AAPG Bulletin, V. 83 (1999), No. 3 (March 1999), P. 433-449.

Predicting Porosity through Simulating Sandstone Compaction and Quartz Cementation1

R. H. Lander2 and O. Walderhaug3

©Copyright 1999.  The American Association of Petroleum Geologists.  All Rights Reserved

1Manuscript received August 14, 1997; revised manuscript received June 19, 1998; final acceptance October 5, 1998.
2Geologica, P.O. Box 8034, N-4003 Stavanger, Norway; e-mail: [email protected]
3Statoil, 4035 Stavanger, Norway; e-mail: [email protected]

We thank Esso Norge a.s and Exxon Production Research Company for providing the funding to implement and test Exemplar, and Stan Paxton, David Awwiller, et al., from Exxon Production Research for their valuable guidance in this work. Finally, we thank Linda Bonnell, Sal Bloch, Alton Brown, and Dick Larese for their thorough reviews of earlier versions of this manuscript. 


Presently available techniques for predicting quantitative reservoir quality typically are limited in applicability to specific geographic areas or lithostratigraphic units, or require input data that are poorly constrained or difficult to obtain. We have developed a forward numerical model (Exemplar) of compaction and quartz cementation to provide a general method suited for porosity prediction of quartzose and ductile grain-rich sandstones in mature and frontier basins. The model provides accurate predictions for many quartz-rich sandstones using generally available geologic data as input. Model predictions can be directly compared to routinely available data, and can be used in risk analysis through incorporating parameter optimization and Monte Carlo techniques.

The diagenetic history is modeled from the time of deposition to present. Compaction is modeled by an exponential decrease in intergranular volume as a function of effective stress. The model is consistent with compaction arising from grain rearrangement, ductile grain deformation, and brittle failure of grains, and accounts for the effects of fluid overpressures and stable grain packing configurations. Quartz cementation is modeled as a precipitation-rate-controlled process according to the method of Walderhaug (1994, 1996) and Walderhaug et al. (in press).
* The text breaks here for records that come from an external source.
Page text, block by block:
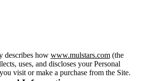
describes how www.mulstars.com(the
uses, and discloses your Personal
visit or make a purchase from the Site.
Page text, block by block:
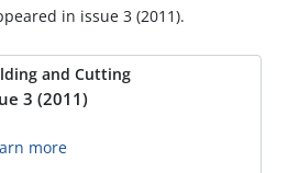
in issue 3 (2011).
and Cutting
3 (2011)
more
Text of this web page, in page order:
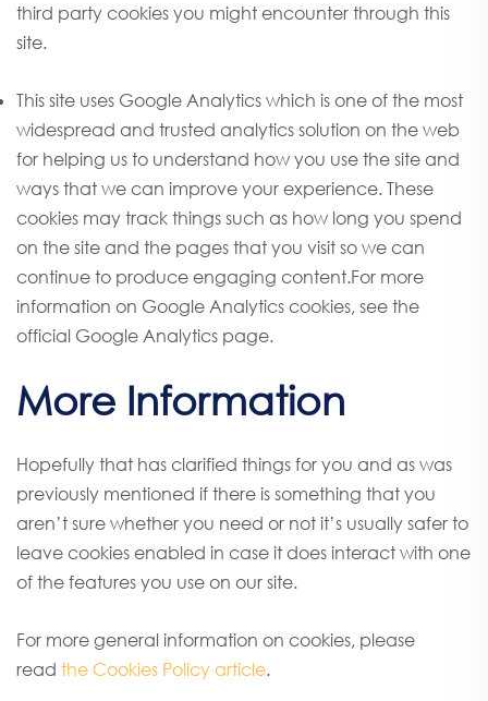
third party cookies you might encounter through this
site.
This site uses Google Analytics which is one of the most
widespread and trusted analytics solution on the web
for helping us to understand how you use the site and
ways that we can improve your experience. These
cookies may track things such as how long you spend
on the site and the pages that you visit so we can
continue to produce engaging content.For more
information on Google Analytics cookies, see the
official Google Analytics page.
More Information
Hopefully that has clarified things for you and as was
previously mentioned if there is something that you
aren’t sure whether you need or not it’s usually safer to
leave cookies enabled in case it does interact with one
of the features you use on our site.
For more general information on cookies, please
read the Cookies Policy article.
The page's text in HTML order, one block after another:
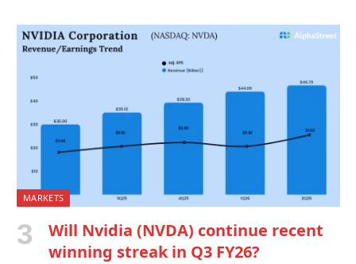
MARKETS
Will Nvidia (NVDA) continue recent
winning streak in Q3 FY26?
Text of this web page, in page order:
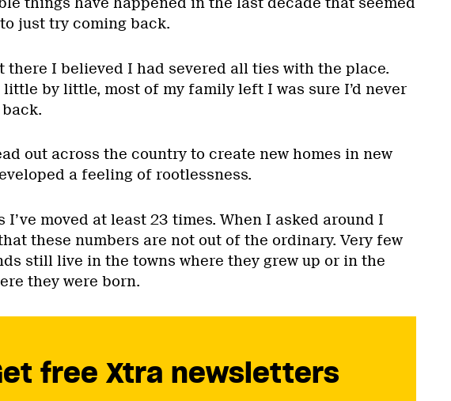
just try coming back.
there I believed I had severed all ties with the place.
little by little, most of my family left I was sure I’d never
out across the country to create new homes in new
a feeling of rootlessness.
I’ve moved at least 23 times. When I asked around I
these numbers are not out of the ordinary. Very few
still live in the towns where they grew up or in the
they were born.
free Xtra newsletters
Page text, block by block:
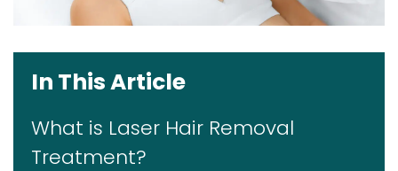
In This Article
What is Laser Hair Removal
Treatment?
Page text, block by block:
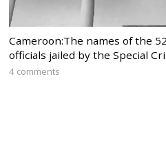
Cameroon:The names of the
officials jailed by the Special
4 comments
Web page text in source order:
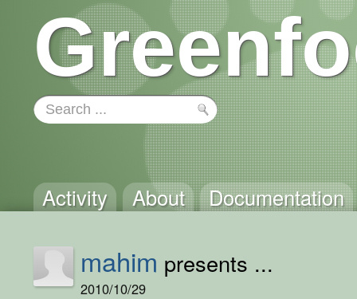
Activity About Documentation
mahim presents ...
2010/10/29
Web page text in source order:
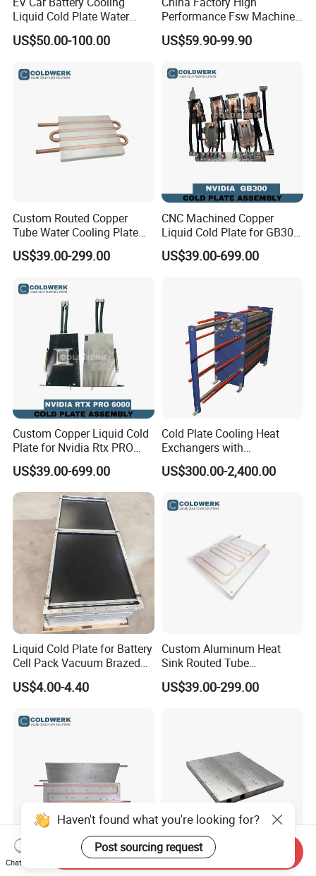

Input data required for a simulation include effective stress and temperature histories, together with the composition and texture of the modeled sandstone upon deposition. Burial history data can be obtained from basin models, whereas sandstone composition and texture are derived from point-count analysis of analog thin sections. Exemplar predictions are consistent with measured porosity, intergranular volume, and quartz cement fractions for modeled examples from the Quaternary and Tertiary of the Gulf of Mexico Basin, the Jurassic of the Norwegian shelf, the Ordovician of the Illinois basin, and the Cambrian of the Baltic region.